--- START ---
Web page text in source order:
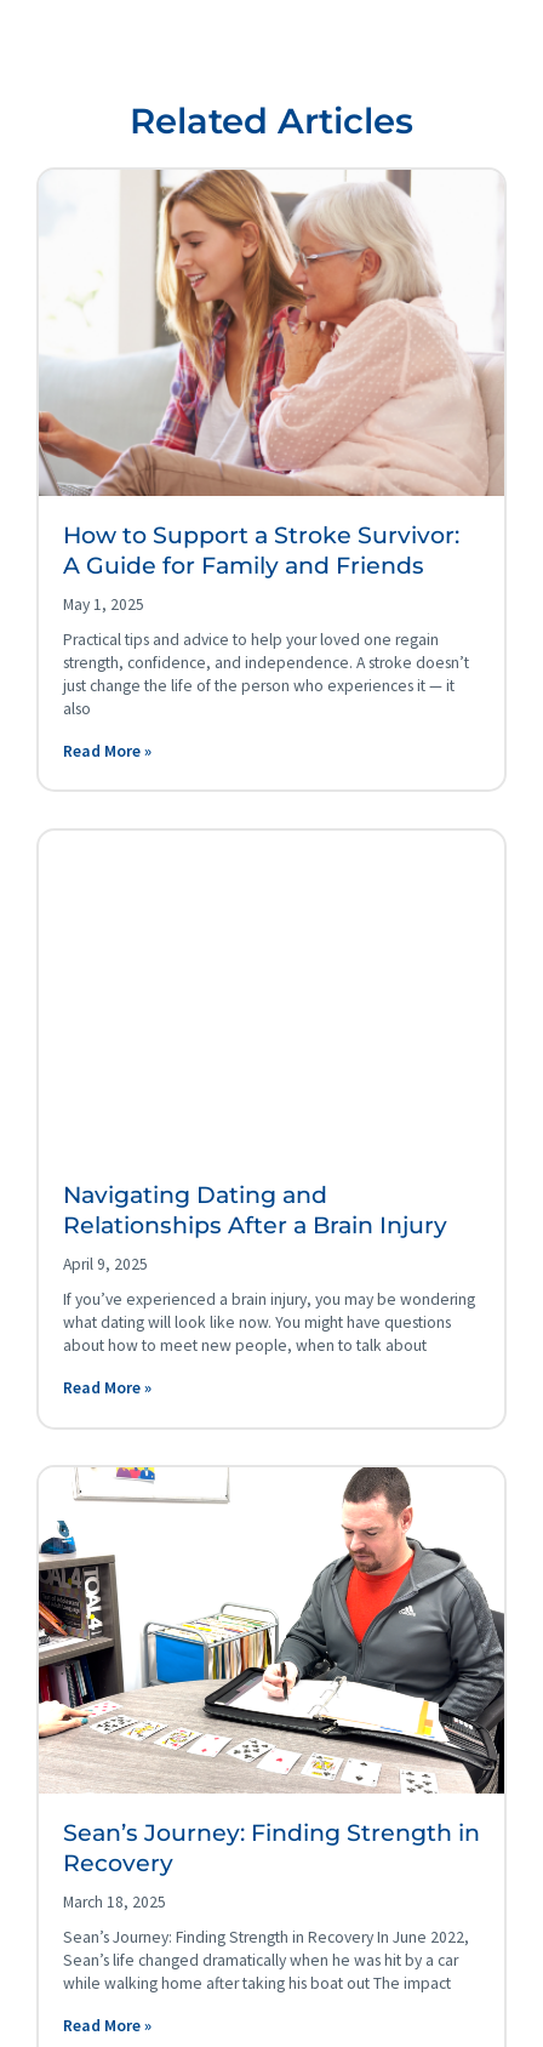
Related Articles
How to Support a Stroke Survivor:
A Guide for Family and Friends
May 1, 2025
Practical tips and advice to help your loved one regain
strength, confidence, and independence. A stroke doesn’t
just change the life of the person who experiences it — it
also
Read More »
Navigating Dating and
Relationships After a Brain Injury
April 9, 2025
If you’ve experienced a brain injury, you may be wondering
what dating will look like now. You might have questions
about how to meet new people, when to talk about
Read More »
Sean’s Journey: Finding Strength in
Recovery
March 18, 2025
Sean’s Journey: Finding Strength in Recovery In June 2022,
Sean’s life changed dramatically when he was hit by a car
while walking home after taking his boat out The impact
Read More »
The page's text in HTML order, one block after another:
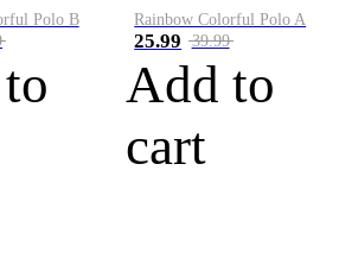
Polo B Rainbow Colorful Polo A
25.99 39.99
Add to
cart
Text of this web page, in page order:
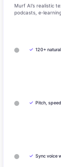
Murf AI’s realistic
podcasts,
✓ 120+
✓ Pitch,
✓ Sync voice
--- END ---
--- START ---
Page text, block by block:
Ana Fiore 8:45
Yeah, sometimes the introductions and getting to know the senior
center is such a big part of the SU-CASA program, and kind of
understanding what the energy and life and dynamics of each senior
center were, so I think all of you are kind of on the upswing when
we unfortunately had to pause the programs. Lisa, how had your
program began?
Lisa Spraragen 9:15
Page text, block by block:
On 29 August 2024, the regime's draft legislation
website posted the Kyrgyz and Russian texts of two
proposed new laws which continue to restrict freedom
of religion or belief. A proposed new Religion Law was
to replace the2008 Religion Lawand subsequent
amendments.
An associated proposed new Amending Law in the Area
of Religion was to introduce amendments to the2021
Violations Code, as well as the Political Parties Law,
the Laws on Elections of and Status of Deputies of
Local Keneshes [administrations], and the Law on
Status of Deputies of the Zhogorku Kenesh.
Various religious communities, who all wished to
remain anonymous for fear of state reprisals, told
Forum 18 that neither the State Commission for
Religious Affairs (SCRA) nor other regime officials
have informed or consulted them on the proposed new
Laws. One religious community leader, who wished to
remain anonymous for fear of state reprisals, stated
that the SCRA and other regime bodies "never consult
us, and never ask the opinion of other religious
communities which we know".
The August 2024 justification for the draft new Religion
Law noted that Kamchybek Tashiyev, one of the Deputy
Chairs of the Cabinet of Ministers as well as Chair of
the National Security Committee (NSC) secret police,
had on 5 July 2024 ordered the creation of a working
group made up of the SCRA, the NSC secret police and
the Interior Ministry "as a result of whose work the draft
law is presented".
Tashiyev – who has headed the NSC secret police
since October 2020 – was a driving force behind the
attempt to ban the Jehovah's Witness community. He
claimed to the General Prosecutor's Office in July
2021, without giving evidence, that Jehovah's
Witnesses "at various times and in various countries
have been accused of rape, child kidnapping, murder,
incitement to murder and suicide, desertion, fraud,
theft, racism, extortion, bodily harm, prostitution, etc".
--- END ---
■ **WHAT IS NEEDED**: Please copy, exactly and with nothing else, the lines above beginning at the line that has "us, and never" and ending with the line that has "theft, racism, extortion, bodily".

■ **RESULT OF THIS TASK**:
us, and never ask the opinion of other religious
communities which we know".
The August 2024 justification for the draft new Religion
Law noted that Kamchybek Tashiyev, one of the Deputy
Chairs of the Cabinet of Ministers as well as Chair of
the National Security Committee (NSC) secret police,
had on 5 July 2024 ordered the creation of a working
group made up of the SCRA, the NSC secret police and
the Interior Ministry "as a result of whose work the draft
law is presented".
Tashiyev – who has headed the NSC secret police
since October 2020 – was a driving force behind the
attempt to ban the Jehovah's Witness community. He
claimed to the General Prosecutor's Office in July
2021, without giving evidence, that Jehovah's
Witnesses "at various times and in various countries
have been accused of rape, child kidnapping, murder,
incitement to murder and suicide, desertion, fraud,
theft, racism, extortion, bodily harm, prostitution, etc".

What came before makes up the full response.